**WHAT IS EXPECTED**
An exact copy of the data is needed, one that excludes all pictures.

**DATA SUPPLIED**
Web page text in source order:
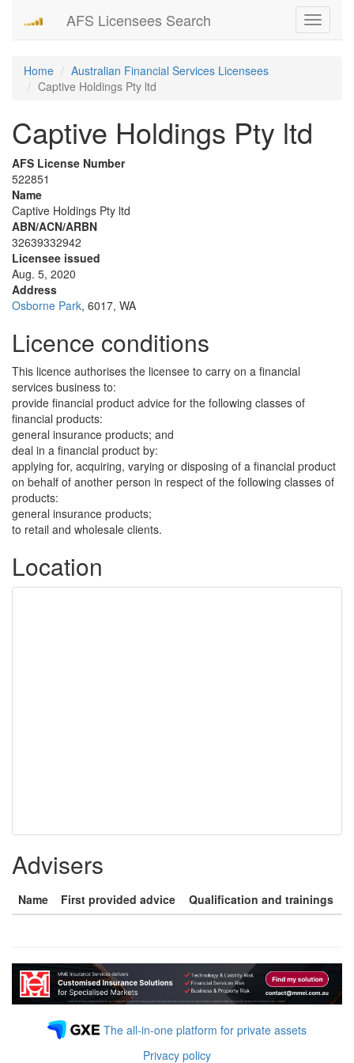
Toggle
AFS Licensees Search
Home
Australian Financial Services Licensees
Captive Holdings Pty ltd
Captive Holdings Pty ltd
AFS License Number
522851
Name
Captive Holdings Pty ltd
ABN/ACN/ARBN
32639332942
Licensee issued
Aug. 5, 2020
Address
Osborne Park, 6017, WA
Licence conditions
This licence authorises the licensee to carry on a financial
services business to:
provide financial product advice for the following classes of
financial products:
general insurance products; and
deal in a financial product by:
applying for, acquiring, varying or disposing of a financial product
on behalf of another person in respect of the following classes of
products:
general insurance products;
to retail and wholesale clients.
Location
Advisers
Name First provided advice Qualification and trainings
The all-in-one platform for private assets
Privacy policy
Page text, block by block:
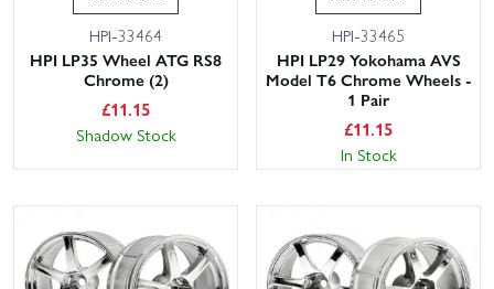
HPI-33464
HPI LP35 Wheel ATG RS8
Chrome (2)
£11.15
Shadow Stock
HPI-33465
HPI LP29 Yokohama AVS
Model T6 Chrome Wheels -
1 Pair
£11.15
In Stock
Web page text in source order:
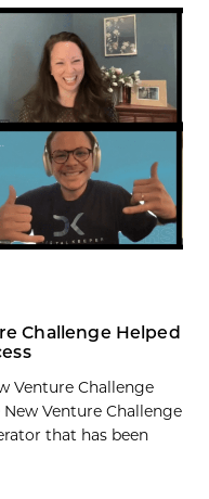
Challenge Helped
Venture Challenge
Venture Challenge
that has been
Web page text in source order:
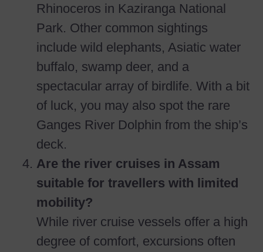
Rhinoceros in Kaziranga National
Park. Other common sightings
include wild elephants, Asiatic water
buffalo, swamp deer, and a
spectacular array of birdlife. With a bit
of luck, you may also spot the rare
Ganges River Dolphin from the ship’s
deck.
Are the river cruises in Assam
suitable for travellers with limited
mobility?
While river cruise vessels offer a high
degree of comfort, excursions often
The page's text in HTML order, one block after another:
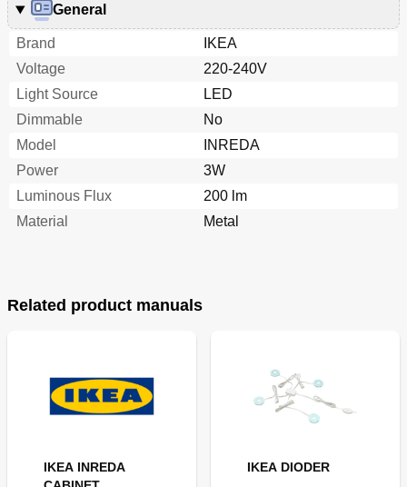
General
Brand
IKEA
Voltage
220-240V
Light Source
LED
Dimmable
No
Model
INREDA
Power
3W
Luminous Flux
200 lm
Material
Metal
Related product manuals
IKEA INREDA
IKEA DIODER
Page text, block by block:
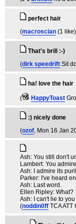
perfect hair
(macroscian (1 like)
That's brill :-)
(dirk speedrift Sit
ha! love the hair
( HappyToast
:) nicely done
(ozof, Mon 16 Jan
Ash: You still don't
Lambert: You
Ash: I admire its
Parker: I've heard
Ash: Last word.
Ellen Ripley: What?
Ash: I can't lie to
(noddin0ff TCA ATT
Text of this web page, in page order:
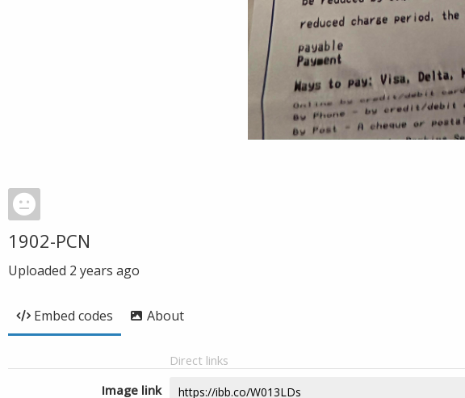
1902-PCN
Uploaded 2 years ago
Embed codes About
Direct links
Image link
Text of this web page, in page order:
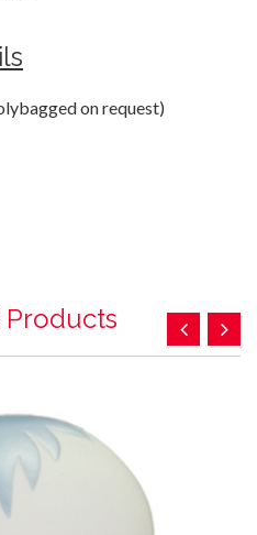
on request)
Products
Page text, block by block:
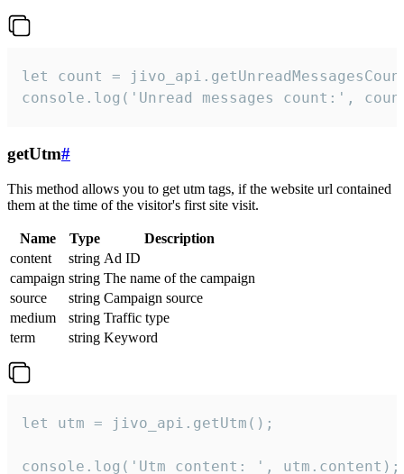
let count =
console.log('Unread messages count:',
getUtm#
This method allows you to get utm tags, if the website url contained
them at the time of the visitor's first site visit.
Name Type
Description
content
string Ad ID
campaign string The name of the campaign
source
string Campaign source
medium
string Traffic type
term
string Keyword
let utm = jivo_api.getUtm();
console.log('Utm content: ', utm.content);
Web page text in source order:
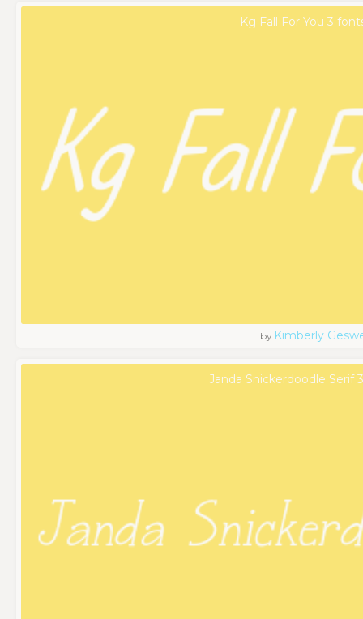
Kg Fall For You 3
by Kimberly
Janda Snickerdoodle Serif
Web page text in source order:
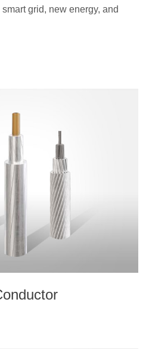
grid, new energy, and
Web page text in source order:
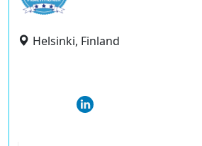
Helsinki, Finland
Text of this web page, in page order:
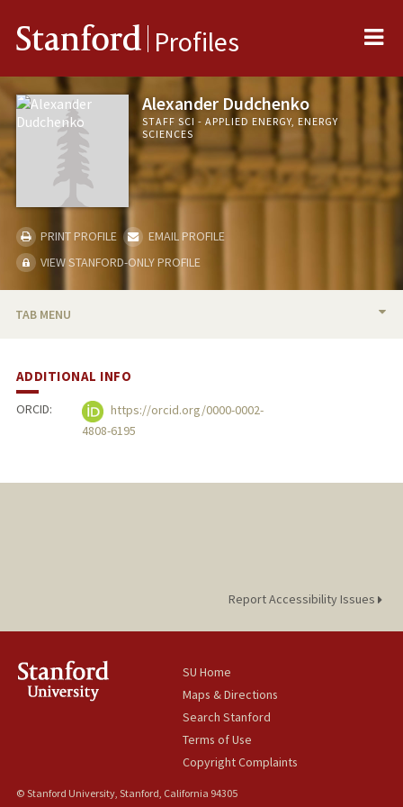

**TASK RESULT**
Web page text in source order:
Toggle
AFS Licensees Search
Home
Australian Financial Services Licensees
Captive Holdings Pty ltd
Captive Holdings Pty ltd
AFS License Number
522851
Name
Captive Holdings Pty ltd
ABN/ACN/ARBN
32639332942
Licensee issued
Aug. 5, 2020
Address
Osborne Park, 6017, WA
Licence conditions
This licence authorises the licensee to carry on a financial
services business to:
provide financial product advice for the following classes of
financial products:
general insurance products; and
deal in a financial product by:
applying for, acquiring, varying or disposing of a financial product
on behalf of another person in respect of the following classes of
products:
general insurance products;
to retail and wholesale clients.
Location
Advisers
Name First provided advice Qualification and trainings
The all-in-one platform for private assets
Privacy policy
Page text, block by block:
HPI-33464
HPI LP35 Wheel ATG RS8
Chrome (2)
£11.15
Shadow Stock
HPI-33465
HPI LP29 Yokohama AVS
Model T6 Chrome Wheels -
1 Pair
£11.15
In Stock
Web page text in source order:
Challenge Helped
Venture Challenge
Venture Challenge
that has been
Web page text in source order:
Rhinoceros in Kaziranga National
Park. Other common sightings
include wild elephants, Asiatic water
buffalo, swamp deer, and a
spectacular array of birdlife. With a bit
of luck, you may also spot the rare
Ganges River Dolphin from the ship’s
deck.
Are the river cruises in Assam
suitable for travellers with limited
mobility?
While river cruise vessels offer a high
degree of comfort, excursions often
The page's text in HTML order, one block after another:
General
Brand
IKEA
Voltage
220-240V
Light Source
LED
Dimmable
No
Model
INREDA
Power
3W
Luminous Flux
200 lm
Material
Metal
Related product manuals
IKEA INREDA
IKEA DIODER
Page text, block by block:
perfect hair
(macroscian (1 like)
That's brill :-)
(dirk speedrift Sit
ha! love the hair
( HappyToast
:) nicely done
(ozof, Mon 16 Jan
Ash: You still don't
Lambert: You
Ash: I admire its
Parker: I've heard
Ash: Last word.
Ellen Ripley: What?
Ash: I can't lie to
(noddin0ff TCA ATT
Text of this web page, in page order:
1902-PCN
Uploaded 2 years ago
Embed codes About
Direct links
Image link
Text of this web page, in page order:
on request)
Products
Page text, block by block:
let count =
console.log('Unread messages count:',
getUtm#
This method allows you to get utm tags, if the website url contained
them at the time of the visitor's first site visit.
Name Type
Description
content
string Ad ID
campaign string The name of the campaign
source
string Campaign source
medium
string Traffic type
term
string Keyword
let utm = jivo_api.getUtm();
console.log('Utm content: ', utm.content);
Web page text in source order:
Kg Fall For You 3
by Kimberly
Janda Snickerdoodle Serif
Web page text in source order:
grid, new energy, and
Web page text in source order:
Helsinki, Finland
Text of this web page, in page order:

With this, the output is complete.